After receiving notice from the lady officer, I got dressed and quickly headed out of my cell to make my way to the searcher’s desk. When I arrived at the desk and stood before another female officer, she asked me what I needed, and I told her that my name was Joiner, and that I had been told by one of her officers that I needed to report to the searcher’s desk to get a pass to head out to school. The woman behind the desk smiled and said, “Oh yes, they want to see you at the school house.” I gave her my ID card, and she wrote me a pass. I was on my way.

Journal, I wish I could say that everything turned out really good when I walked into Ms. Barton’s class for the first time. But let me go ahead and say this first. When I arrived at the department of education, I had to stop at a desk where there was this officer who was taking names from incoming offenders. He wanted my name and living quarters, to find what classroom I was destined to join. He found that I was going to room four.

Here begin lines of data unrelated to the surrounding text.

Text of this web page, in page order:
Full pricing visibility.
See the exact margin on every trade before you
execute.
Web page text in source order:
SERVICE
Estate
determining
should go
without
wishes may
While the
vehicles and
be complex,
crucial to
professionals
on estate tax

As soon as I walked into the classroom, I saw that I wasn’t going to like my surroundings. There were all kinds of people in this classroom. None of these offenders had any respect for the teacher. They were using indecent and vulgar language, playing around, and talking very loudly. I felt sorry for the teacher. I wanted very badly to scream out and ask those offenders just what was their problem. But, as it was, I was consciously and subconsciously defeated. All I could do was stare at the plants that were hanging from the walls of the classroom.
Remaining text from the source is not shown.